- Opening Delimiter -

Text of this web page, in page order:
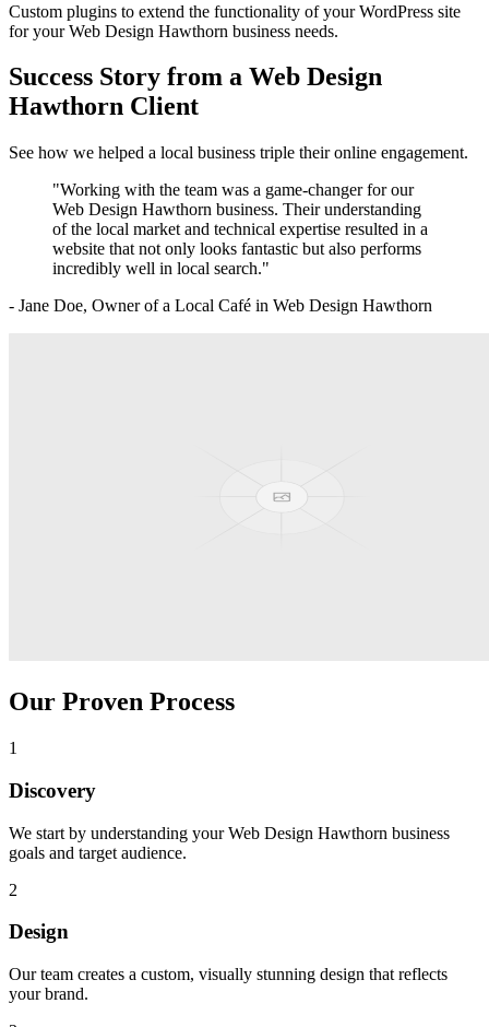
Custom plugins to extend the functionality of your WordPress site
for yourWeb Design Hawthorn business needs.
Success Story from a Web Design
Hawthorn Client
See how we helped a local business triple their online engagement.
"Working with the team was a game-changer for our
Web Design Hawthorn business. Their understanding
of the local market and technical expertise resulted in a
website that not only looks fantastic but also performs
incredibly well in local search."
- Jane Doe, Owner of a Local Café in Web Design Hawthorn
Our Proven Process
1
Discovery
We start by understanding yourWeb Design Hawthorn business
goals and target audience.
2
Design
Our team creates a custom, visually stunning design that reflects
your brand.

- Closing Delimiter -

WHAT YOU SHOULD DO
Restate all of the material above word for word, excluding the pictures.

ANSWER SECTION
Text of this web page, in page order:
Custom plugins to extend the functionality of your WordPress site
for yourWeb Design Hawthorn business needs.
Success Story from a Web Design
Hawthorn Client
See how we helped a local business triple their online engagement.
"Working with the team was a game-changer for our
Web Design Hawthorn business. Their understanding
of the local market and technical expertise resulted in a
website that not only looks fantastic but also performs
incredibly well in local search."
- Jane Doe, Owner of a Local Café in Web Design Hawthorn
Our Proven Process
1
Discovery
We start by understanding yourWeb Design Hawthorn business
goals and target audience.
2
Design
Our team creates a custom, visually stunning design that reflects
your brand.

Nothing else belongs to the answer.